The Patriot Missile failed because a certain variable was declared
single precision, and accumulated round-off error during continuous
operation during the Gulf War caused targetting inaccuracies.

I don't have a reference handy for the Vancouver Stock Exchange
problem, but what happened was the following.  The VSE used
an IBM mainframe to compute its stock average, which was updated
after every trade.  IBM floating-point arithmetic is, as you know,
in base 16 and trucates, so after a few years the reported stock
index was significantly lower than the true stock index.

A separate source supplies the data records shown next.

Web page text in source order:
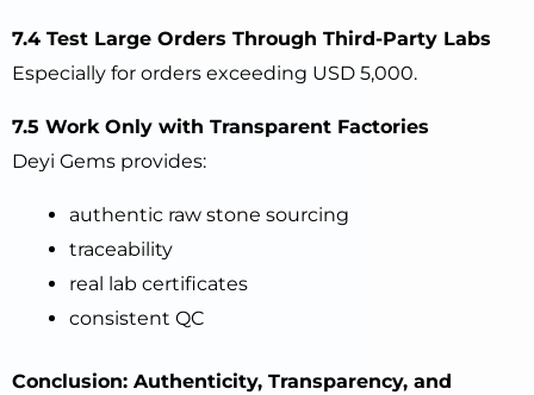
7.4 Test Large Orders Through Third-Party Labs
Especially for orders exceeding USD 5,000.
7.5 Work Only with Transparent Factories
Deyi Gems provides:
authentic raw stone sourcing
traceability
real lab certificates
consistent QC
Conclusion: Authenticity, Transparency, and
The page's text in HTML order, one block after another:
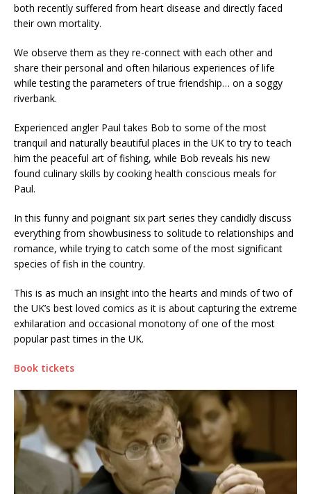
both recently suffered from heart disease and directly faced
their own mortality.
We observe them as they re-connect with each other and
share their personal and often hilarious experiences of life
while testing the parameters of true friendship… on a soggy
riverbank.
Experienced angler Paul takes Bob to some of the most
tranquil and naturally beautiful places in the UK to try to teach
him the peaceful art of fishing, while Bob reveals his new
found culinary skills by cooking health conscious meals for
Paul.
In this funny and poignant six part series they candidly discuss
everything from showbusiness to solitude to relationships and
romance, while trying to catch some of the most significant
species of fish in the country.
This is as much an insight into the hearts and minds of two of
the UK’s best loved comics as it is about capturing the extreme
exhilaration and occasional monotony of one of the most
popular past times in the UK.
Book tickets
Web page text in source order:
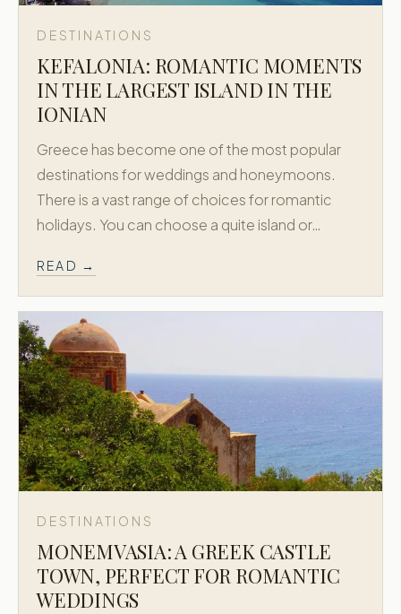
DESTINATIONS
KEFALONIA: ROMANTIC MOMENTS
IN THE LARGEST ISLAND IN THE
IONIAN
Greece has become one of the most popular
destinations for weddings and honeymoons.
There is a vast range of choices for romantic
holidays. You can choose a quite island or…
READ →
DESTINATIONS
MONEMVASIA: A GREEK CASTLE
TOWN, PERFECT FOR ROMANTIC
WEDDINGS
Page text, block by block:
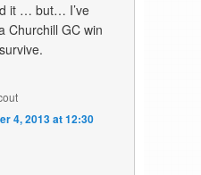
it … but… I’ve
Churchill GC win
4, 2013 at 12:30
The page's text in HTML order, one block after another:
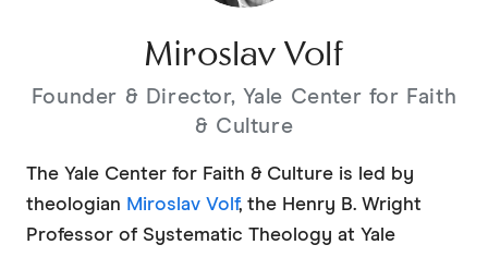
Miroslav Volf
Founder & Director, Yale Center for Faith
& Culture
The Yale Center for Faith & Culture is led by
theologian Miroslav Volf, the Henry B. Wright
Professor of Systematic Theology at Yale
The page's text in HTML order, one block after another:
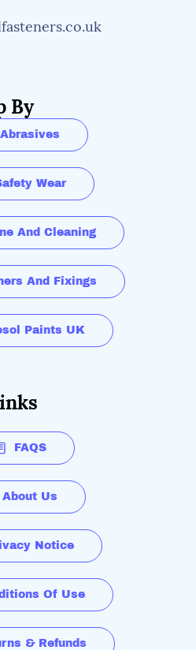
By
Abrasives
Wear
And Cleaning
And Fixings
Paints UK
FAQS
About Us
Notice
Of Use
& Refunds
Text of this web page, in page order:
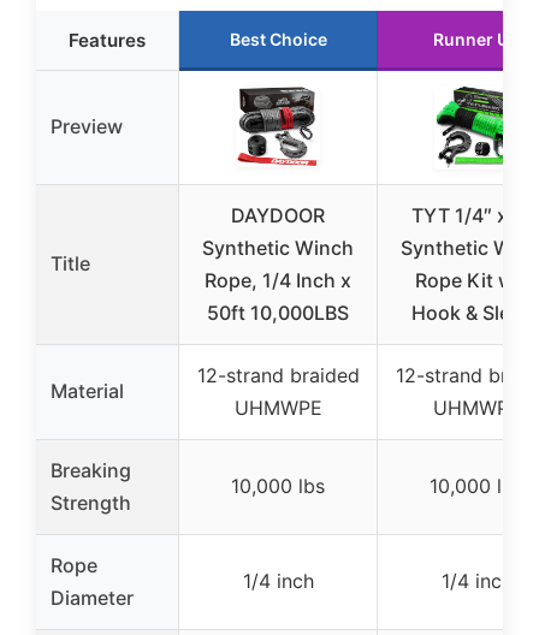
Features Best Choice Runner Up
Preview
Title
DAYDOOR
Synthetic Winch
Rope, 1/4 Inch x
50ft 10,000LBS
TYT 1/4″ x
Synthetic
Rope Kit with
Hook &
Material
12-strand braided
UHMWPE
12-strand
UHMWPE
Breaking
Strength
10,000 lbs 10,000 lbs
Rope
Diameter
1/4 inch 1/4 inch
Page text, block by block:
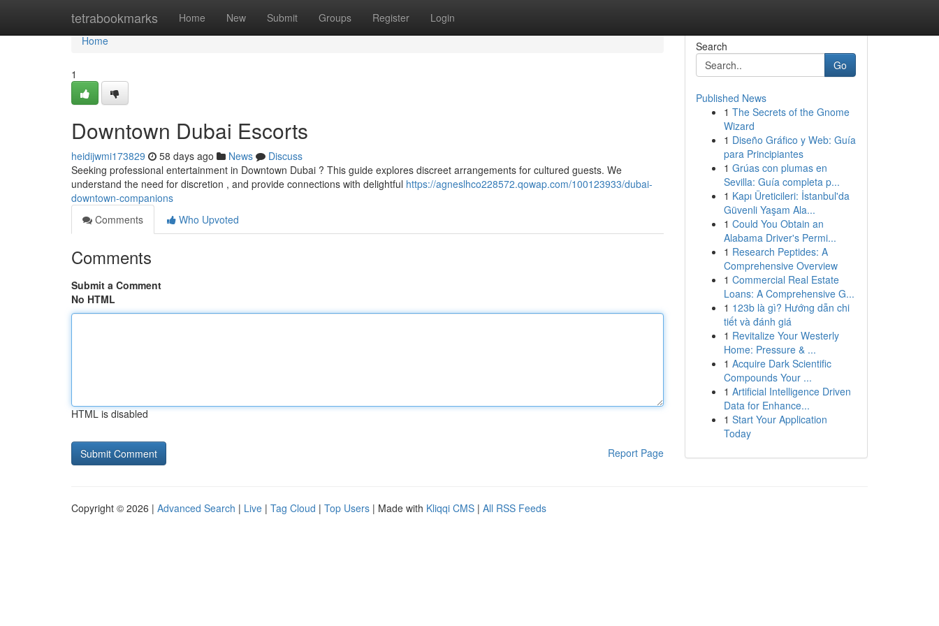
tetrabookmarks Home New Submit Groups Register Login
Home
Home
1
Downtown Dubai Escorts
heidijwmi173829 58 days ago News
Discuss
Seeking professional entertainment in Downtown Dubai ? This guide explores discreet arrangements for cultured guests. We
understand the need for discretion , and provide connections with delightful https://agneslhco228572.qowap.com/100123933/dubai-
downtown-companions
Comments
Who Upvoted
Comments
Submit a Comment
No HTML
HTML is disabled
Report Page
Search
Go
Published News
1 The Secrets of the Gnome
Wizard
1 Diseño Gráfico y Web: Guía
para Principiantes
1 Grúas con plumas en
Sevilla: Guía completa p...
1 Kapı Üreticileri: İstanbul'da
Güvenli Yaşam Ala...
1 Could You Obtain an
Alabama Driver's Permi...
1 Research Peptides: A
Comprehensive Overview
1 Commercial Real Estate
Loans: A Comprehensive G...
1 123b là gì? Hướng dẫn chi
tiết và đánh giá
1 Revitalize Your Westerly
Home: Pressure & ...
1 Acquire Dark Scientific
Compounds Your ...
1 Artificial Intelligence Driven
Data for Enhance...
1 Start Your Application
Today
Copyright © 2026 | Advanced Search | Live | Tag Cloud | Top Users | Made with Kliqqi CMS | All RSS Feeds
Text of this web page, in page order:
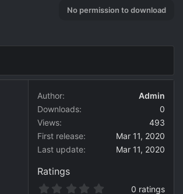
No permission to download
Author
Admin
Downloads
0
Views
493
First release
Mar 11, 2020
Last update
Mar 11, 2020
Ratings
0 ratings
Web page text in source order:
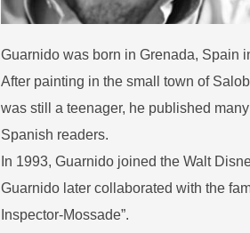
Guarnido was born in Grenada, Spain
After painting in the small town of
was still a teenager, he published
Spanish readers.
In 1993, Guarnido joined the Walt
Guarnido later collaborated with the
Inspector-Mossade”.
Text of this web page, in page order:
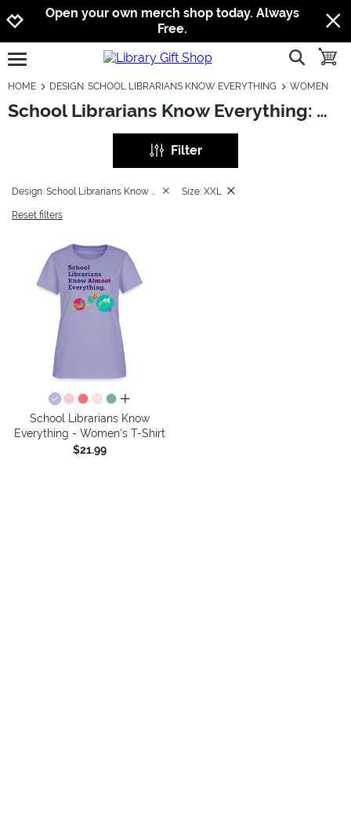
Jump to navigation
Jump to content
Increase contrast
Open your own merch shop today. Always
Free.
open burgermenu show
HOME DESIGN: SCHOOL LIBRARIANS KNOW EVERYTHING WOMEN
School Librarians Know Everything: Women
Filter
Size: XXL
Reset filters
all colors
School Librarians Know
Everything - Women's T-Shirt
$21.99
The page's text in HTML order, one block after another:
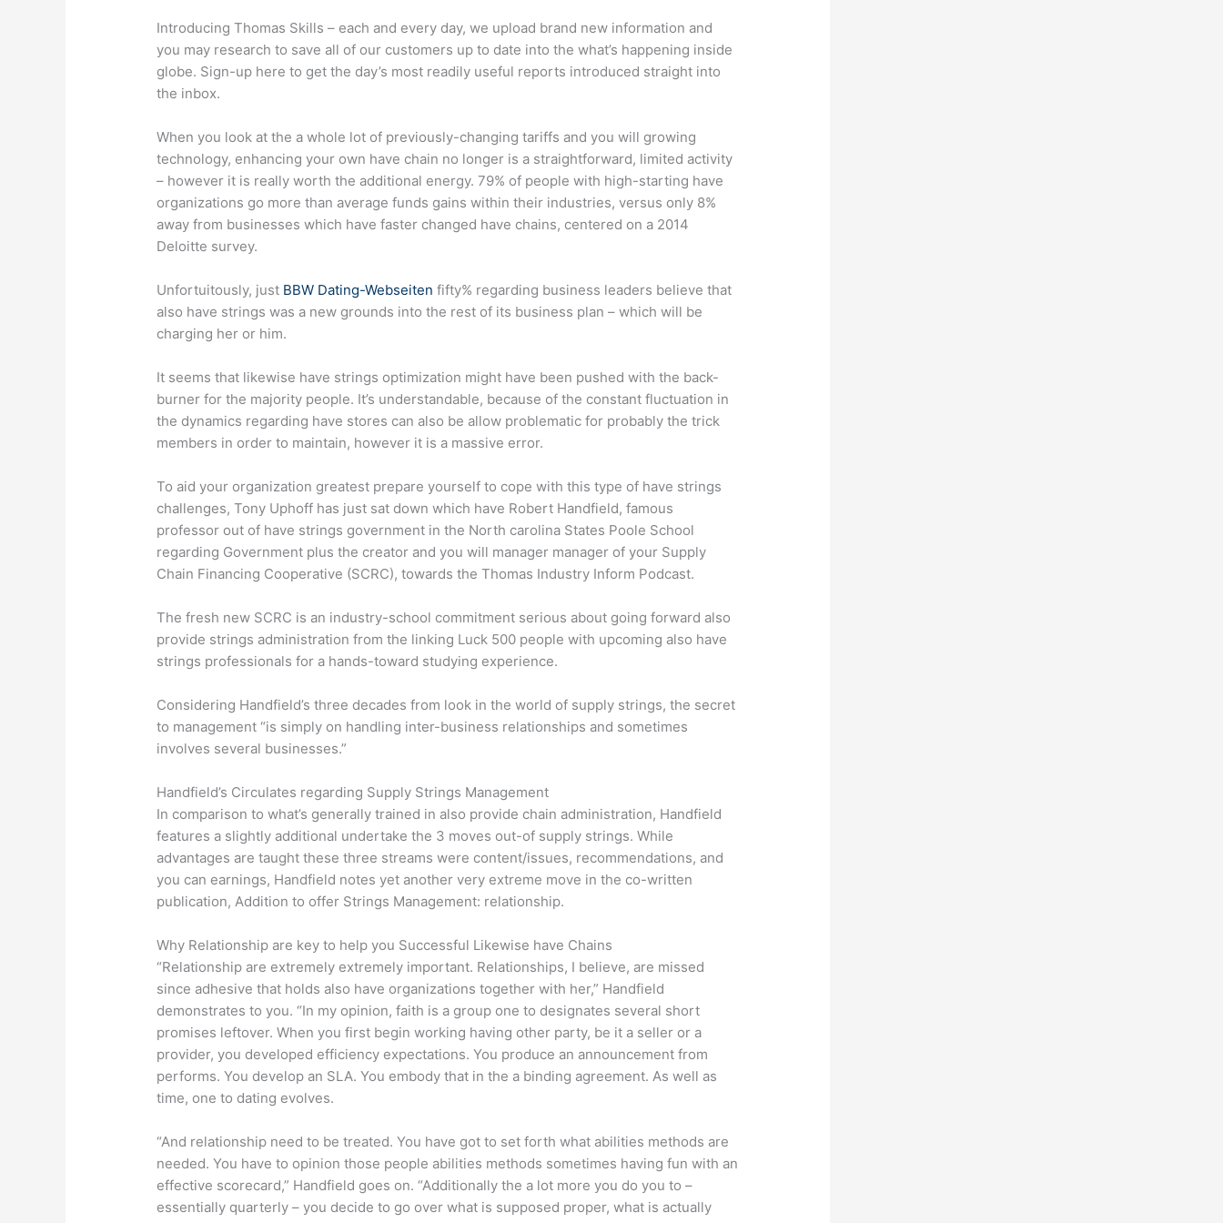
Introducing Thomas Skills – each and every day, we upload brand new information and
you may research to save all of our customers up to date into the what’s happening inside
globe. Sign-up here to get the day’s most readily useful reports introduced straight into
the inbox.
When you look at the a whole lot of previously-changing tariffs and you will growing
technology, enhancing your own have chain no longer is a straightforward, limited activity
– however it is really worth the additional energy. 79% of people with high-starting have
organizations go more than average funds gains within their industries, versus only 8%
away from businesses which have faster changed have chains, centered on a 2014
Deloitte survey.
Unfortuitously, just BBW Dating-Webseiten fifty% regarding business leaders believe that
also have strings was a new grounds into the rest of its business plan – which will be
charging her or him.
It seems that likewise have strings optimization might have been pushed with the back-
burner for the majority people. It’s understandable, because of the constant fluctuation in
the dynamics regarding have stores can also be allow problematic for probably the trick
members in order to maintain, however it is a massive error.
To aid your organization greatest prepare yourself to cope with this type of have strings
challenges, Tony Uphoff has just sat down which have Robert Handfield, famous
professor out of have strings government in the North carolina States Poole School
regarding Government plus the creator and you will manager manager of your Supply
Chain Financing Cooperative (SCRC), towards the Thomas Industry Inform Podcast.
The fresh new SCRC is an industry-school commitment serious about going forward also
provide strings administration from the linking Luck 500 people with upcoming also have
strings professionals for a hands-toward studying experience.
Considering Handfield’s three decades from look in the world of supply strings, the secret
to management “is simply on handling inter-business relationships and sometimes
involves several businesses.”
Handfield’s Circulates regarding Supply Strings Management
In comparison to what’s generally trained in also provide chain administration, Handfield
features a slightly additional undertake the 3 moves out-of supply strings. While
advantages are taught these three streams were content/issues, recommendations, and
you can earnings, Handfield notes yet another very extreme move in the co-written
publication, Addition to offer Strings Management: relationship.
Why Relationship are key to help you Successful Likewise have Chains
“Relationship are extremely extremely important. Relationships, I believe, are missed
since adhesive that holds also have organizations together with her,” Handfield
demonstrates to you. “In my opinion, faith is a group one to designates several short
promises leftover. When you first begin working having other party, be it a seller or a
provider, you developed efficiency expectations. You produce an announcement from
performs. You develop an SLA. You embody that in the a binding agreement. As well as
time, one to dating evolves.
“And relationship need to be treated. You have got to set forth what abilities methods are
needed. You have to opinion those people abilities methods sometimes having fun with an
effective scorecard,” Handfield goes on. “Additionally the a lot more you do you to –
essentially quarterly – you decide to go over what is supposed proper, what is actually
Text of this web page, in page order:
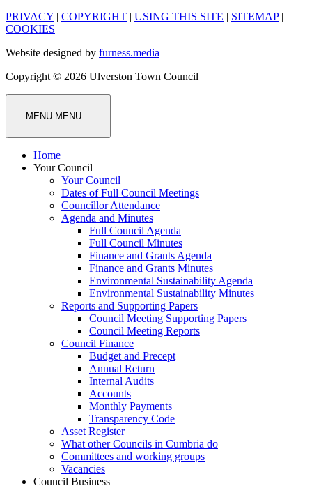
PRIVACY | COPYRIGHT | USING THIS SITE | SITEMAP|
COOKIES
Website designed by furness.media
Copyright © 2026 Ulverston Town Council
MENU MENU
Home
Your Council
Your Council
Dates of Full Council Meetings
Councillor Attendance
Agenda and Minutes
Full Council Agenda
Full Council Minutes
Finance and Grants Agenda
Finance and Grants Minutes
Environmental Sustainability Agenda
Environmental Sustainability Minutes
Reports and Supporting Papers
Council Meeting Supporting Papers
Council Meeting Reports
Council Finance
Budget and Precept
Annual Return
Internal Audits
Accounts
Monthly Payments
Transparency Code
Asset Register
What other Councils in Cumbria do
Committees and working groups
Vacancies
Council Business
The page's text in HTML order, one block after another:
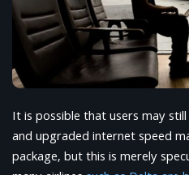
It is possible that users may
and upgraded internet speed
package, but this is merely
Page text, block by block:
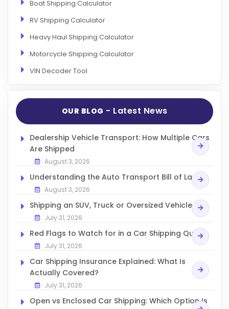
Boat Shipping Calculator
RV Shipping Calculator
Heavy Haul Shipping Calculator
Motorcycle Shipping Calculator
VIN Decoder Tool
OUR BLOG - Latest News
Dealership Vehicle Transport: How Multiple Cars
Are Shipped
August 3, 2026
Understanding the Auto Transport Bill of Lading
August 3, 2026
Shipping an SUV, Truck or Oversized Vehicle
July 31, 2026
Red Flags to Watch for in a Car Shipping Quote
July 31, 2026
Car Shipping Insurance Explained: What Is
Actually Covered?
July 31, 2026
Open vs Enclosed Car Shipping: Which Option Is
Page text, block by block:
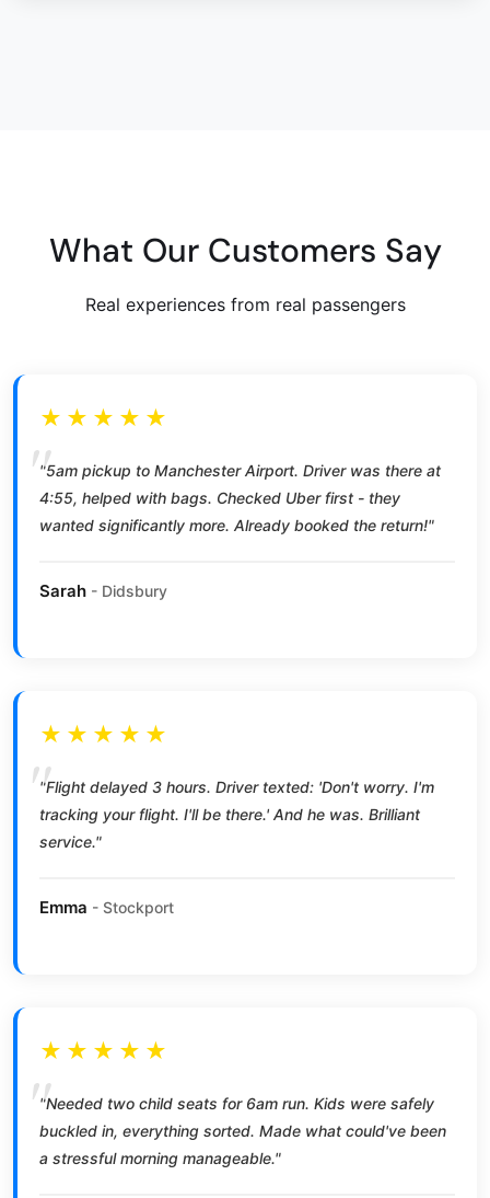
What Our Customers Say
Real experiences from real passengers
★★★★★
"5am pickup to Manchester Airport. Driver was there at
4:55, helped with bags. Checked Uber first - they
wanted significantly more. Already booked the return!"
Sarah - Didsbury
★★★★★
"Flight delayed 3 hours. Driver texted: 'Don't worry. I'm
tracking your flight. I'll be there.' And he was. Brilliant
service."
Emma - Stockport
★★★★★
"Needed two child seats for 6am run. Kids were safely
buckled in, everything sorted. Made what could've been
a stressful morning manageable."
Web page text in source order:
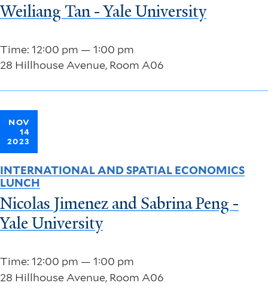
Time: 12:00 pm — 1:00 pm
28 Hillhouse Avenue, Room A06
Weiliang Tan - Yale University
NOV
14
2023
Time: 12:00 pm — 1:00 pm
28 Hillhouse Avenue, Room A06
INTERNATIONAL AND SPATIAL ECONOMICS
LUNCH
Nicolas Jimenez and Sabrina Peng -
Yale University
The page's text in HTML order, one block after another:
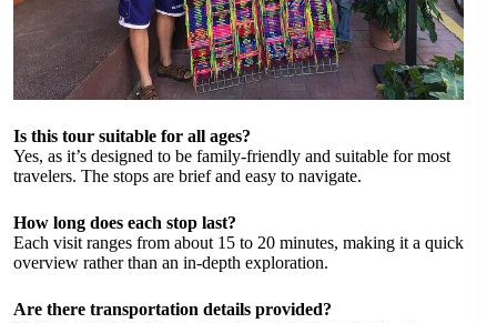
Is this tour suitable for all ages?
Yes, as it’s designed to be family-friendly and suitable for most
travelers. The stops are brief and easy to navigate.
How long does each stop last?
Each visit ranges from about 15 to 20 minutes, making it a quick
overview rather than an in-depth exploration.
Are there transportation details provided?
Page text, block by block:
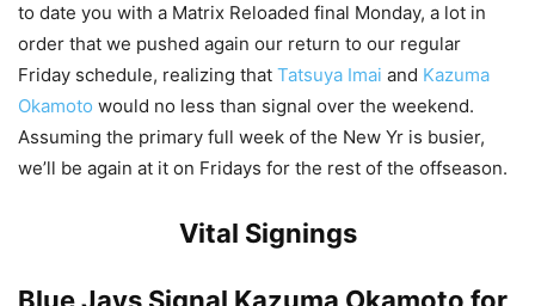
to date you with a Matrix Reloaded final Monday, a lot in
order that we pushed again our return to our regular
Friday schedule, realizing that Tatsuya Imai and Kazuma
Okamoto would no less than signal over the weekend.
Assuming the primary full week of the New Yr is busier,
we’ll be again at it on Fridays for the rest of the offseason.
Vital Signings
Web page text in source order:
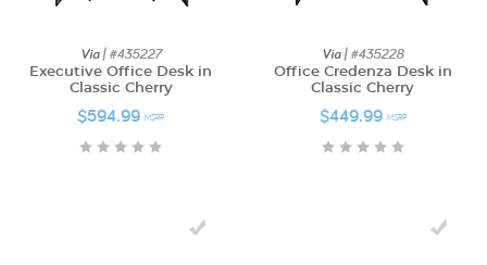
Via | #435227
Executive Office Desk in
Classic Cherry
$594.99 MSRP
Via | #435228
Office Credenza Desk in
Classic Cherry
$449.99 MSRP
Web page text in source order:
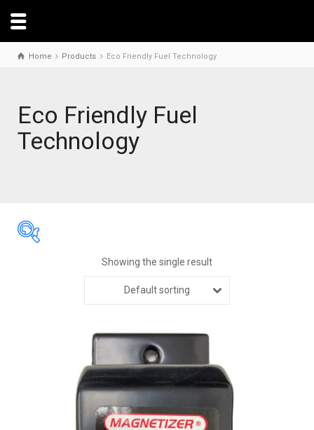
Home Products Eco Friendly Fuel Technology
Eco Friendly Fuel
Technology
Showing the single result
Default sorting
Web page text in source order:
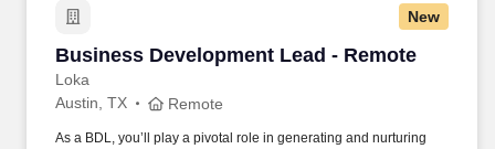
New
Business Development Lead - Remote
Loka
Business Development Lead - Remote
Austin, TX Remote
As a BDL, you’ll play a pivotal role in generating and nurturing
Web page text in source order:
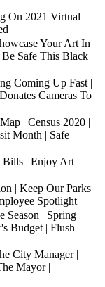
On 2021 Virtual
Your Art In
Safe This Black
Coming Up Fast |
Cameras To
| Census 2020 |
Month | Safe
Bills | Enjoy Art
| Keep Our Parks
Spotlight
Season | Spring
Budget | Flush
City Manager |
Mayor |
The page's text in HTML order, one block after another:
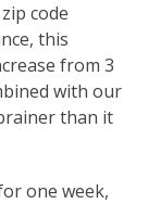
code
this
from 3
with our
than it
one week,
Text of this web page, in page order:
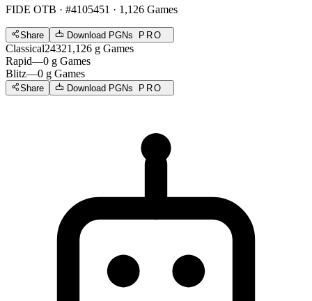
FIDE OTB · #4105451 · 1,126 Games
Share Download PGNs PRO
Classical24321,126 g Games
Rapid—0 g Games
Blitz—0 g Games
Share Download PGNs PRO
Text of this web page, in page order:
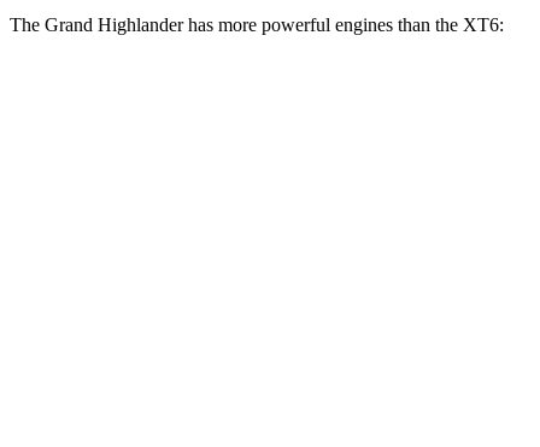
The Grand Highlander has more powerful engines than the XT6:
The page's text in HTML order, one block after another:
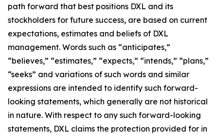
path forward that best positions DXL and its
stockholders for future success, are based on current
expectations, estimates and beliefs of DXL
management. Words such as “anticipates,”
“believes,” “estimates,” “expects,” “intends,” “plans,”
“seeks” and variations of such words and similar
expressions are intended to identify such forward-
looking statements, which generally are not historical
in nature. With respect to any such forward-looking
statements, DXL claims the protection provided for in
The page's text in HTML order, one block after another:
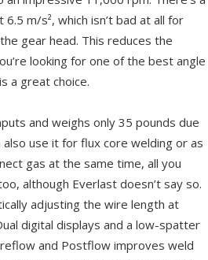
m/s², which isn’t bad at all for
gear head. This reduces the
looking for one of the best angle
a great choice.
and weighs only 35 pounds due
use it for flux core welding or as
gas at the same time, all you
although Everlast doesn’t say so.
adjusting the wire length at
digital displays and a low-spatter
and Postflow improves weld

An English translation of the extremely well-written, honest, and
insightful report on the Ariane disaster, written by a committee
chaired by the eminent mathematician Jacques Louis Lions, president
of the College de France, can be found at

http://www.esrin.esa.it/htdocs/tidc/Press/Press96/ariane5rep.html

The essence of the problem is as you said.  Now, this does not
differ *one iota* from the fact that gcc on i386 spills extended
precision registers to double precision on the stack.  In doing
so, it stores objects into slots that have less precision and
less range than the objects themselves.  This is *exactly* what
happened with Ariane.  And gcc does it in a way that (a) does
not notify the programmer that it is being done and (b) the
programmer cannot avoid even if he/she examines the generated
assembley code.  So, on the 386, I believe

int flag_Ariane_class_disaster_math_optimizations = 1;

is the default.  And there should be a way to set this flag
to zero.

Brad